Has anyone seen this happens? It's almost as if the device gets stuck in time. I have a different devices from switches to servers, etc that will fail snmp but still display stale data and show the device as up (Green).
Many times a manual ping of the device actually shows the device as down which basically creates a false positive in solarwinds.
I've ran a query and discovered over 500 devices in my infrastructure not polling on SNMP and all show green. When it comes to servers switching many of the Windows servers to WMI fixed the issue and those servers started to monitor normally. But Unix or Linux devices or network devices that only accept SNMP, those remained broken.
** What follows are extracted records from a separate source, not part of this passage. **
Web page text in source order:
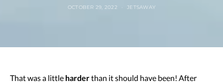
OCTOBER 29, 2022 JETSAWAY
That was a little harderthan it should have been! After
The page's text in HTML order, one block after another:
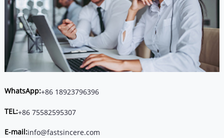
WhatsApp:+86 18923796396
TEL:+86 75582595307
E-mail:info@fastsincere.com
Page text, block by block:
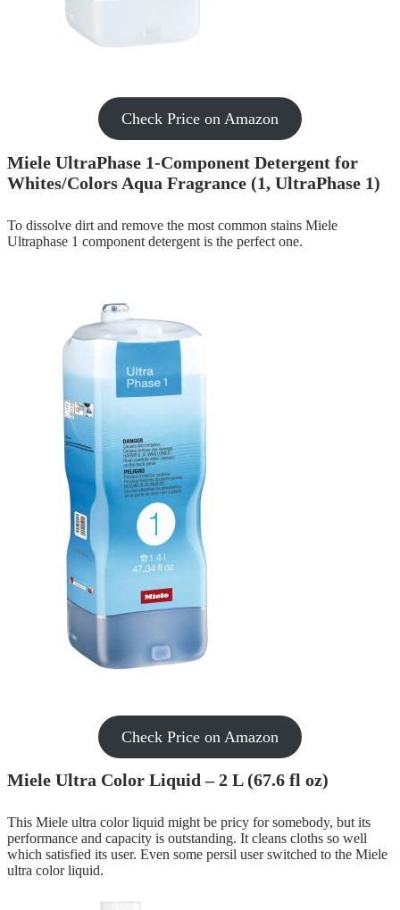
Check Price on Amazon
Miele UltraPhase 1-Component Detergent for
Whites/Colors Aqua Fragrance (1, UltraPhase 1)
To dissolve dirt and remove the most common stains Miele
Ultraphase 1 component detergent is the perfect one.
Check Price on Amazon
Miele Ultra Color Liquid – 2 L (67.6 fl oz)
This Miele ultra color liquid might be pricy for somebody, but its
performance and capacity is outstanding. It cleans cloths so well
which satisfied its user. Even some persil user switched to the Miele
ultra color liquid.
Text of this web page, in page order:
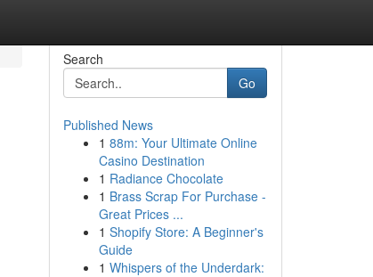
Search
Go
Published News
1 88m: Your Ultimate Online
Casino Destination
1 Radiance Chocolate
1 Brass Scrap For Purchase -
Great Prices ...
1 Shopify Store: A Beginner's
Guide
1 Whispers of the Underdark:
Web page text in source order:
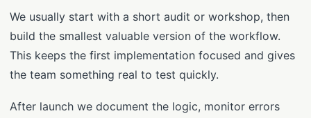
We usually start with a short audit or workshop, then
build the smallest valuable version of the workflow.
This keeps the first implementation focused and gives
the team something real to test quickly.
After launch we document the logic, monitor errors
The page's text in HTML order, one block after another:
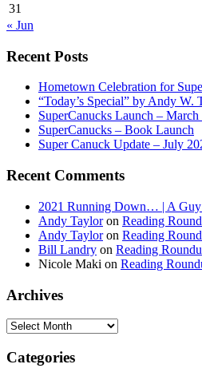
31
« Jun
Recent Posts
Hometown Celebration for
“Today’s Special” by Andy W.
SuperCanucks Launch – March
SuperCanucks – Book Launch
Super Canuck Update – July
Recent Comments
2021 Running Down… | A Guy
Andy Tayloron Reading
Andy Tayloron Reading
Bill Landry on Reading
Nicole Maki on Reading
Archives
Archives
Categories
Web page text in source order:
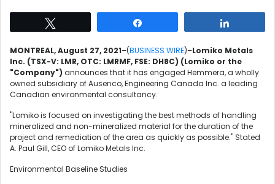
MONTREAL, August 27, 2021–(BUSINESS WIRE)–Lomiko Metals
Inc. (TSX-V: LMR, OTC: LMRMF, FSE: DH8C) (Lomiko or the
"Company") announces that it has engaged Hemmera, a wholly
owned subsidiary of Ausenco, Engineering Canada Inc. a leading
Canadian environmental consultancy.
"Lomiko is focused on investigating the best methods of handling
mineralized and non-mineralized material for the duration of the
project and remediation of the area as quickly as possible." Stated
A. Paul Gill, CEO of Lomiko Metals Inc.
Environmental Baseline Studies
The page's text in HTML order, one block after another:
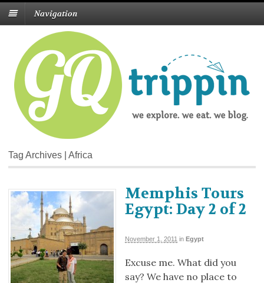
Navigation
Tag Archives | Africa
Memphis Tours
Egypt: Day 2 of 2
November 1, 2011 in Egypt
Excuse me. What did you
say? We have no place to
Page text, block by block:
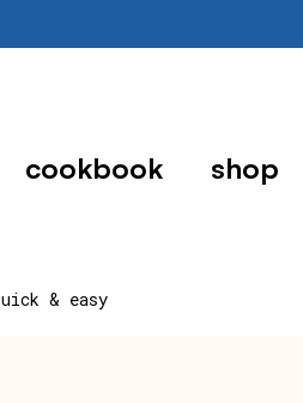
cookbook shop
& easy
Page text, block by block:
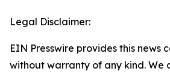
Legal Disclaimer:
EIN Presswire provides this news
without warranty of any kind. We

I had to manually either change the community string and or restart the snmp process on the devices to fix the problem.
But it still seems like a bug to me if snmp suddenly drops and the device still shows stale data, alerts on stale data, and shows as green (Up). I've tried the basic's. Clearing sdf files. Uninstalling reinstalling collector and job engines. I even went as far as basically redeploying my whole environment but the issue remains there. So not convinced it's a collector problem.
The issue for us has been founding using the script as a workaround. I run that script once every 2 weeks find the devices not responding to snmp and fix them. But I wanted to bring up this discussion for visibility and hopefully catch the eye of a developer or someone from solarwinds who can be notified about this.
Thanks!